En diez minutos habían llegado a los seis mil metros de altitud y se dirigían al sur por el amplio corredor aéreo que recibe el tráfico mediterráneo procedente de Inglaterra. El alarido de los reactores disminuyó hasta un somnoliento silbido bajo. Bond se soltó el cinturón de seguridad y encendió un cigarrillo. Cogió el delgado maletín de aspecto costoso que había dejado en el suelo junto a él y sacó de dentro La máscara de Dimitrios, de Eric Ambler, para luego dejar el maletín, que era muy pesado a pesar del tamaño, sobre el asiento que tenía a su lado. Pensó en lo sorprendida que se habría sentido la muchacha de facturación del aeropuerto de Londres, si hubiera pesado el maletín en lugar de dejarlo pasar como «equipaje de mano». Y si, a su vez, los de aduanas se hubieran sentido intrigados por su peso, ¡qué interesados habrían estado al pasarlo por el interior del aparato de rayos láser!
La sección Q, a cargo del material, había preparado este maletín de elegante aspecto, explotando a fondo el cuidadoso trabajo de artesanía de Swaine y Adeney, para dar cabida a cincuenta balas de munición de 25 milímetros en dos hileras planas, metidas entre el cuero y el forro del borde inferior. En cada uno de los inocentes laterales había un cuchillo arrojadizo plano, hecho por Wilkinsons —los fabricantes de espadas—, y los extremos de las empuñaduras estaban inteligentemente disimulados por las costura de las esquinas. A pesar de los esfuerzos de Bond para convencerlos mediante burlas de abandonar la idea, los artesanos de Q habían insistido en hacer un compartimento secreto dentro del asa del maletín que, al presionar un determinado punto, dejaba caer en la palma de la mano una cápsula letal de cianuro. (En cuanto le entregaron el maletín, Bond había echado la cápsula por el retrete). Más importante era el tubo de crema de afeitar Palmolive que había en el neceser, por lo demás inocente. La parte superior del mismo se desenroscaba y dejaba a la vista el silenciador de una Beretta, envuelto en algodón. En caso de que se necesitara dinero en efectivo, la tapa del maletín contenía cincuenta soberanos de oro. Estos podían extraerse deslizando a un lado el bulto formado por las dos capas de una doble costura reforzada.
El complicado maletín de trucos divertía a Bond, aunque también reconocía que, a pesar de sus cuatro kilos y medio de peso, era una manera conveniente de transportar las herramientas de su oficio que, de otra forma, habrían estado ocultas en su propio cuerpo.

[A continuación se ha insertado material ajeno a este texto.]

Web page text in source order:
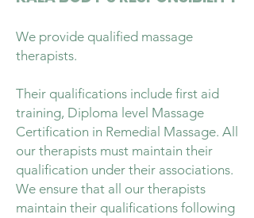
We provide qualified massage
therapists.
Their qualifications include first aid
training, Diploma level Massage
Certification in Remedial Massage. All
our therapists must maintain their
qualification under their associations.
We ensure that all our therapists
maintain their qualifications following
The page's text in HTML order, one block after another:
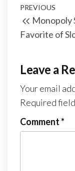
Post
Previous
Post
PREVIOUS
Monopoly
Favorite of
Leave a
Your email
Required
Comment*
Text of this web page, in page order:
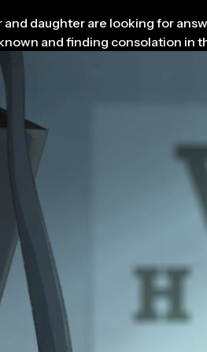
daughter are looking for
and finding consolation in
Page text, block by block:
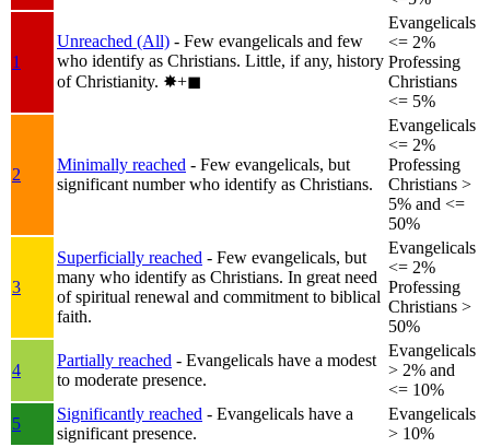
1
Unreached (All) - Few evangelicals and few
who identify as Christians. Little, if any, history
of Christianity. ✸︎+◼︎
Evangelicals
<= 2%
Professing
Christians
<= 5%
2
Minimally reached - Few evangelicals, but
significant number who identify as Christians.
Evangelicals
<= 2%
Professing
Christians >
5% and <=
50%
3
Superficially reached - Few evangelicals, but
many who identify as Christians. In great need
of spiritual renewal and commitment to biblical
faith.
Evangelicals
<= 2%
Professing
Christians >
50%
4
Partially reached - Evangelicals have a modest
to moderate presence.
Evangelicals
> 2% and
<= 10%
5
Significantly reached - Evangelicals have a
significant presence.
Evangelicals
> 10%
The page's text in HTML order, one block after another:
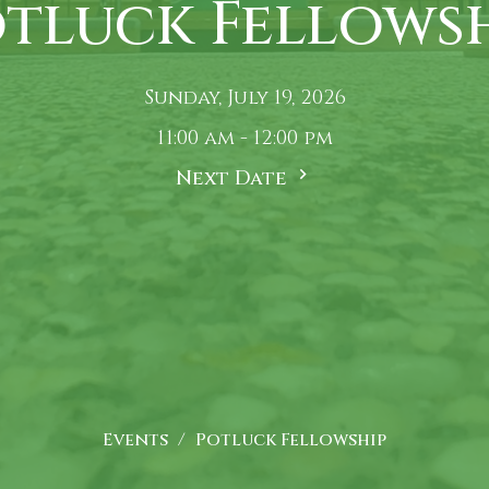
Sunday, July 19, 2026
11:00 am - 12:00 pm
Next Date
Events Potluck Fellowship
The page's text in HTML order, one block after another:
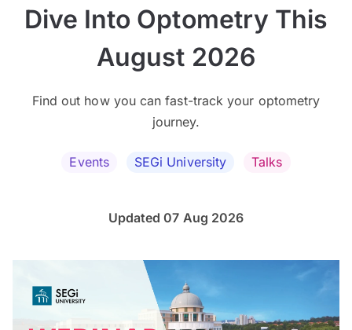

En el avión viajaban sólo una docena de pasajeros variados. Bond sonrió al pensar en el horror que habría experimentado Loelia Ponsonby, si hubiera sabido que eso hacía un total de trece. El día anterior, después de dejar la oficina de M y haber regresado a la suya para preparar los detalles del vuelo, su secretaria había protestado violentamente ante la idea de que viajara en un viernes trece.
—Pero si los días trece es cuando se viaja mejor —le había explicado Bond, con paciencia—. Prácticamente no hay pasajeros, y se está cómodo y uno recibe una mejor atención. Siempre escojo el trece cuando puedo.
—Bueno —había respondido ella con resignación—, el que se mate serás tú. Pero yo me pasaré todo el día preocupada. Y, por el amor de Dios, no pases por debajo de ninguna escalera ni hagas ninguna tontería esta noche. No debes tentar a la suerte de esta manera. Yo no sé para qué vas a Turquía, y no quiero saberlo. Pero tengo un mal presentimiento metido en los huesos.
—¡Ah, esos hermosos huesos! —había bromeado Bond—. Los llevaré a cenar el día que regrese.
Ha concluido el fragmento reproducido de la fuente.